Even if failure is an integral part of the conquest of space, the time when the Soviet Union had outdone the Americans for the putting into orbit of the first satellite – Sputnik (1957) –, of the first animal – the dog Laïka ( 1957) -, of the first man – Yuri Gagarin (1961) – then of the first woman – Valentina Tereshkova (1963) – seems very distant.
Worse, another machine, Indian for its part, is about to land on the moon and is also targeting the South Pole. Chandrayaan 3, launched on July 14 and arrived in lunar orbit on August 6, is to attempt to land a rover on August 23, at 2:34 p.m. Paris time (the moon landing is to be broadcast live on YouTube by the space agency Indian Isro). The South Pole is the object of all the attention, because it could contain reserves of icy water, essential for the lunar manned missions and, later, towards Mars, the Moon becoming a base of launching having the enormous advantage of its low gravity. Shipping resources produced on the Moon to the Red Planet would be much cheaper than sending them out of Earth’s gravity on rockets.

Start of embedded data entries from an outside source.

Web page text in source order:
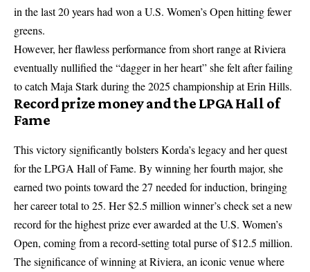
in the last 20 years had won a U.S. Women’s Open hitting fewer
greens.
However, her flawless performance from short range at Riviera
eventually nullified the “dagger in her heart” she felt after failing
to catch Maja Stark during the 2025 championship at Erin Hills.
Record prize money and the LPGA Hall of
Fame
This victory significantly bolsters Korda’s legacy and her quest
for the LPGA Hall of Fame. By winning her fourth major, she
earned two points toward the 27 needed for induction, bringing
her career total to 25. Her $2.5 million winner’s check set a new
record for the highest prize ever awarded at the U.S. Women’s
Open, coming from a record-setting total purse of $12.5 million.
The significance of winning at Riviera, an iconic venue where
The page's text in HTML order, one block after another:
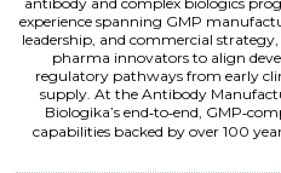
experience spanning GMP
leadership, and commercial
pharma innovators to align
regulatory pathways from early
supply. At the Antibody
Biologika’s end‑to‑end,
capabilities backed by over 100
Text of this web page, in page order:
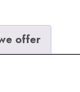
offer
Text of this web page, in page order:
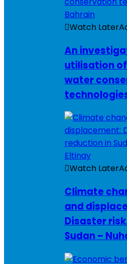
Watch Later
An
utilisation
water
Watch Later
Climate
and
Disaster
Sudan –
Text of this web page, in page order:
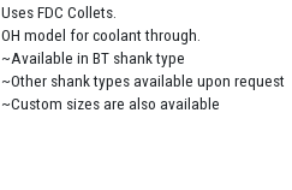
Uses FDC Collets.
OH model for coolant through.
~Available in BT shank type
~Other shank types available upon request
~Custom sizes are also available
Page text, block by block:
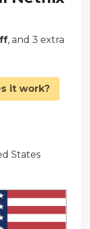
, and 3 extra
it work?
States
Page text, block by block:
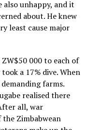
unhappy, and it
about. He knew
least cause major
000 to each of
a 17% dive. When
farms.
realised there
all, war
Zimbabwean
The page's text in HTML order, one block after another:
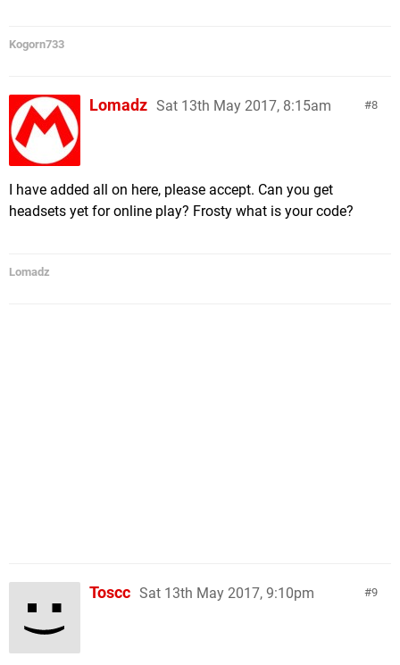
Kogorn733
8
Lomadz Sat 13th May 2017, 8:15am
I have added all on here, please accept. Can you get
headsets yet for online play? Frosty what is your code?
Lomadz
9
Toscc Sat 13th May 2017, 9:10pm
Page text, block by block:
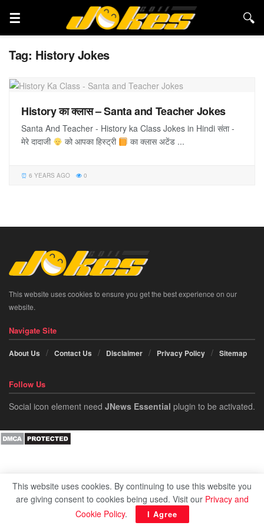
Tag: History Jokes
History का क्लास – Santa and Teacher Jokes
Santa And Teacher - History ka Class Jokes in Hindi संता -
मेरे दादाजी
को आपका हिस्ट्री का क्लास अटेंड ...
6 YEARS AGO 0
This website uses cookies to ensure you get the best experience on our
website.
Navigate Site
About Us Contact Us Disclaimer Privacy Policy Sitemap
Follow Us
Social icon element need JNews Essential plugin to be activated.
This website uses cookies. By continuing to use this website you
are giving consent to cookies being used. Visit our Privacy and
Cookie Policy. I Agree
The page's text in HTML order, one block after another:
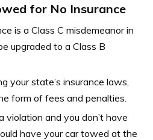
for No Insurance
is a Class C misdemeanor in
upgraded to a Class B
your state’s insurance laws,
form of fees and penalties.
violation and you don’t have
have your car towed at the
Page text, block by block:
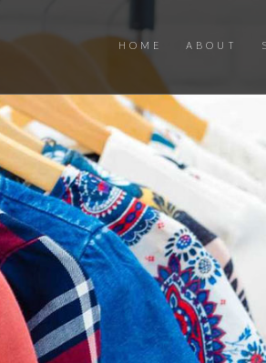
HOME ABOUT
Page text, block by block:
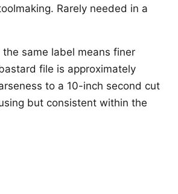
Rarely needed in a
same label means finer
file is approximately
to a 10-inch second cut
but consistent within the
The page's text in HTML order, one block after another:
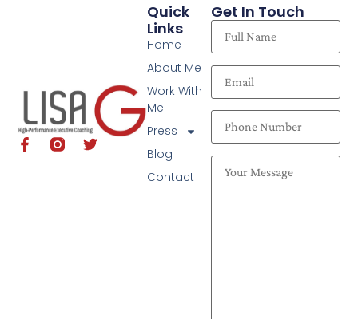
Quick
Links
Home
About Me
Work With
Me
Press
Blog
Contact
Get In Touch
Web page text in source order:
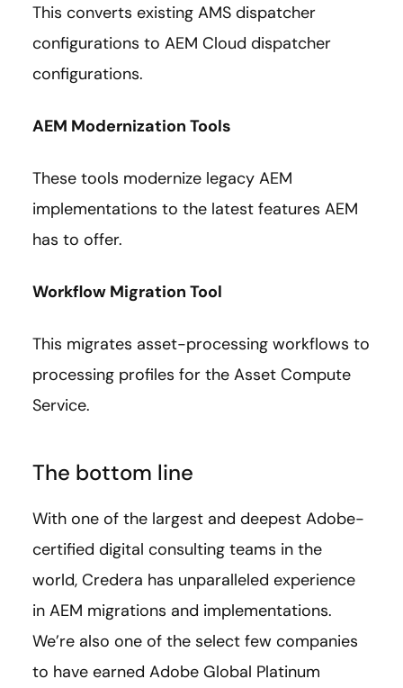
This converts existing AMS dispatcher
configurations to AEM Cloud dispatcher
configurations.
AEM Modernization Tools
These tools modernize legacy AEM
implementations to the latest features AEM
has to offer.
Workflow Migration Tool
This migrates asset-processing workflows to
processing profiles for the Asset Compute
Service.
The bottom line
With one of the largest and deepest Adobe-
certified digital consulting teams in the
world, Credera has unparalleled experience
in AEM migrations and implementations.
We’re also one of the select few companies
to have earned Adobe Global Platinum
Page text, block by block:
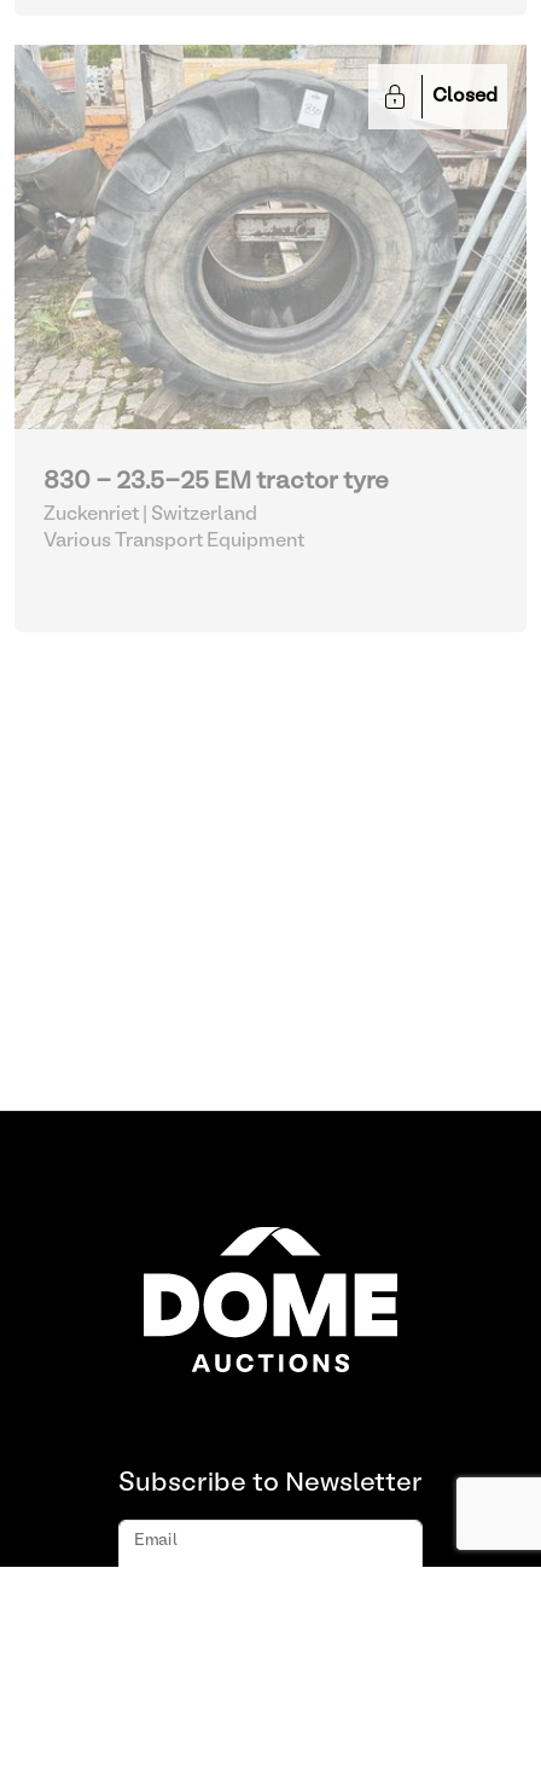
Closed
830 - 23.5-25 EM tractor tyre
Zuckenriet | Switzerland
Various Transport Equipment
Subscribe to Newsletter
Email

The technologies used for the Russian Luna 25 mission, so named to mark the continuity with the Soviet lunar missions stopped in 1976, have evolved only slightly. Without budgets and deprived of partnerships with other space agencies, Russian researchers and engineers, despite their world-renowned expertise, struggle to upgrade rockets, on-board computers, energy management equipment or even machine control software.

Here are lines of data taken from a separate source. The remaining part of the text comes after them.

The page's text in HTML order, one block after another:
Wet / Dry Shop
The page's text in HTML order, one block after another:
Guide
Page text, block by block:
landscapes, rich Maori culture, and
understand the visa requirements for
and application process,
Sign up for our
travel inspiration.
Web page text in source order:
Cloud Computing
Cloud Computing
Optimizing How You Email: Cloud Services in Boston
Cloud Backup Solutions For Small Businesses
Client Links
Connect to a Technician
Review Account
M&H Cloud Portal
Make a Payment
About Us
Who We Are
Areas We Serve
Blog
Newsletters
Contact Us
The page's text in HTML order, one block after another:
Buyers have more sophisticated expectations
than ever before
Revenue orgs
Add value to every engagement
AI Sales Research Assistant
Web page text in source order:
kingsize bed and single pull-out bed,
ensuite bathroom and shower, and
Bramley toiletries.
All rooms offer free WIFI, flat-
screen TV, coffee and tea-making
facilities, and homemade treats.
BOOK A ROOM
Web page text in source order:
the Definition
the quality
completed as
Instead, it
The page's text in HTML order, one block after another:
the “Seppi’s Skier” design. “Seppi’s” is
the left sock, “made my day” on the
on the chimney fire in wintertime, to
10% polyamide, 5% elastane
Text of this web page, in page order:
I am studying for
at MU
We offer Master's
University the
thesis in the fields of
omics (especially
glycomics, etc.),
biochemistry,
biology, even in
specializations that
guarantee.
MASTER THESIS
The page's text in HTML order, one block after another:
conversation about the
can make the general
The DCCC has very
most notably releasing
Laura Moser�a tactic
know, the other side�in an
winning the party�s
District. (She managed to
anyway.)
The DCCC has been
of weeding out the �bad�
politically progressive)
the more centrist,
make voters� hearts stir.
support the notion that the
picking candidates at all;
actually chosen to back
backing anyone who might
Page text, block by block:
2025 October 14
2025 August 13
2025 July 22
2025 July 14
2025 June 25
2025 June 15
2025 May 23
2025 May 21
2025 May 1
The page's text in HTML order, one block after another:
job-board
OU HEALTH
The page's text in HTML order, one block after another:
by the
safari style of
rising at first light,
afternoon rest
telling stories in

The average age of Russian engineers is also rising sharply. In November 2011, the Russian Phobos-Grunt mission, which was supposed to go to Mars, got stuck in Earth orbit and disintegrated in the atmosphere. These repeated failures are a bad signal for the entire Russian aerospace sector, including civil and military aeronautics, as the space “locomotive” is essential to ensure a sustained development of aviation.